Four major families of mammalian HSPs, classified into hsp90 hsp70 and hsp60 family on the basis of their size and small hsps includes hsp27. The study will focus on the role of hsp70 family in tumor development and apoptosis, which is more abundant than other and is probably well known in literature. The hsp70 family is evolutionary conserved group of proteins which express in all organisms. There are several isoform of hsp70, two in prokaryotes (seaton and vickery 1994) eight in mice and eleven in humans (R Tavaria et al). These proteins are highly abundant and consisting upto 2% of total cellular proteins (Anderson et al 1993). Hsp70 expressed in all cellular compartments such as cytosol, nucleus, mitochondria and ER lumen where they assisted proper folding and refolding of nascent polypeptide chain. Over expressed hsp70 in cytosol transported to nucleus and act protective transcriptional machinery under stress. In human/mice, there are two isoform of hsp70 that are hsp72/hsp73. Hsp73 constitutively expressed in all most all mammalian cells and referred as hsp73 and its expression increases many fold under-stresses. Further, over expression of hsp72 is mainly due to different stressors. Moreover, all HSPs expression increases during stress but expression of hsp72 most closely correlates with the development of thermo-tolerance (Li et al. 1982, Laszylo and Li 1985, Li 1985), however inhibition of HSPs, hsp70 expression or modulating its function renders cells extremely sensitive to heat shock (Johnston and kucey 1988, Riabowol et al. 1988).
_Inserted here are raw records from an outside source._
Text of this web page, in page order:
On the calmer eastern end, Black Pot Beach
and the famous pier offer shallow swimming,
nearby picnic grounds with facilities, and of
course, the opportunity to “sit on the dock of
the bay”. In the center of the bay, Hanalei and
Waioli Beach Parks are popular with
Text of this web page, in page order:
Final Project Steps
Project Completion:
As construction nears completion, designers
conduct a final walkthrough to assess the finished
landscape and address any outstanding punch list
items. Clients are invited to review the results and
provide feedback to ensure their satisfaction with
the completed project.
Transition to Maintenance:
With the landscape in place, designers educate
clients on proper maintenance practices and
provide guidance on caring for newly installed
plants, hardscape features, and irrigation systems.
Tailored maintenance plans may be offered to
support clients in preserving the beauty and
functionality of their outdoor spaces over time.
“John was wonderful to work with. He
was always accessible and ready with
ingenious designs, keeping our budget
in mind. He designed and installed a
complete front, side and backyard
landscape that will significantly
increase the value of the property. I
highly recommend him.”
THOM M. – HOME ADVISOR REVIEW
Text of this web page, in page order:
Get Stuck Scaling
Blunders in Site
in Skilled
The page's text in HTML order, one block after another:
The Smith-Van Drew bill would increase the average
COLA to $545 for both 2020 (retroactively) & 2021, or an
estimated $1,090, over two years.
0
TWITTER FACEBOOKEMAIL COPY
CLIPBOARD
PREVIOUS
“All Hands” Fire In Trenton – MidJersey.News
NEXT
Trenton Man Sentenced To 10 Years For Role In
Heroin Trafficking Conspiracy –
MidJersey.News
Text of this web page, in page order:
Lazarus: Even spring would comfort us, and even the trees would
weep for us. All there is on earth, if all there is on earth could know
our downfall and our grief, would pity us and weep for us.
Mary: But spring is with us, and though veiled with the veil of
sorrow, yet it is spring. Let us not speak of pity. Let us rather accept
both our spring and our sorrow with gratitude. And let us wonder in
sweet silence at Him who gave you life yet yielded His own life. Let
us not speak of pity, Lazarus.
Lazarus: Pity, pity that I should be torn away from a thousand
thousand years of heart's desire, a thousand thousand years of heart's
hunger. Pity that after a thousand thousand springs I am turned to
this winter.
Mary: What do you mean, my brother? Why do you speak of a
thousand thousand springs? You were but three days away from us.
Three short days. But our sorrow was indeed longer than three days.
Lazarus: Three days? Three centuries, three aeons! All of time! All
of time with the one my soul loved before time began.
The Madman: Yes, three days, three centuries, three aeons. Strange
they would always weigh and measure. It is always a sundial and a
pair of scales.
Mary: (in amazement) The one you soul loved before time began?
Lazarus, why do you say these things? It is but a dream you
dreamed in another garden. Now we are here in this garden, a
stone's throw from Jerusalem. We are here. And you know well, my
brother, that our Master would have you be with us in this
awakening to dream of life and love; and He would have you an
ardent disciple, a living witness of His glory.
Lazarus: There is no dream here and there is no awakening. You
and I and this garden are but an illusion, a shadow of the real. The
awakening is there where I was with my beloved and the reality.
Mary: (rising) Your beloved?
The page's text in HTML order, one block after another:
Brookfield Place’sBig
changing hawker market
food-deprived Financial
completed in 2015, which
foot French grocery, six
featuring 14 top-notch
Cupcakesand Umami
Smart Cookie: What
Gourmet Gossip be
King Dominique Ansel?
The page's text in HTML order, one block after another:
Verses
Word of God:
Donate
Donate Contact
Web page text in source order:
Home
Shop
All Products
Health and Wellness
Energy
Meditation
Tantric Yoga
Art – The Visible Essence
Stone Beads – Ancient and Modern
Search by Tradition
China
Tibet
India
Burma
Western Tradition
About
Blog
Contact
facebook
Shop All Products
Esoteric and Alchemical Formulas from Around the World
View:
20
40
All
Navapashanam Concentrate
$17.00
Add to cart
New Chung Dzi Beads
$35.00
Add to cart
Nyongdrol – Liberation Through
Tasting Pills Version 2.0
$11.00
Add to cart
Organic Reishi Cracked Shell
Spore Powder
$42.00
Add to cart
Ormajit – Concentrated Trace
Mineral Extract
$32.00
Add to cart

Hsp70 has three distinct domain organizations, a highly conserved N-terminal ATPase domain (45kda), a substrate-binding domain C-terminal (25 K Da) and a regulatory domain EEVD motif at the extreame C-terminal end. ATP binding domain regulates substrate binding whereas EEVD sequence regulates ATPase activity of N-terminal domain, interaction with substrate and co-chaperon functions (Freeman et al. 1995, Burkholder et al. 1994, Buchberger et al. 1995). Hsp70 proteins specifically bind hydrophobic amino acid stretches with an optimum length of seven amino acid residue (Flynn et al. 1991). These residues are often supposed to similar regions that are often exposed when a peptide chain is incompletely unfolded (Rudiger et al. 1997). Hsp70 interact to substrate with their exposed residues to inhibit protein aggregation and assist proper folding of growing polypeptide chain (Bukau and Horwich 1998). In addition, hsp70 perform chaperone function by assisting proper folding/refolding of newly synthesized proteins in normal physiological condition. The whole process accelerated and/or regulated by ATP hydrolysis. Therefore, level of co-chaperon in cell can affect the role of hsp70. The binding of substrate is controlled by conformational changes that occurs during ATP binding and its hydrolysis (R Bukau and Harwich 1998, Hartland Hayer-Hartle 2002). ATP binding induce conformational change and exposed the peptide domain, thereby allowing substrate binding and release of product, in a highly specific manner.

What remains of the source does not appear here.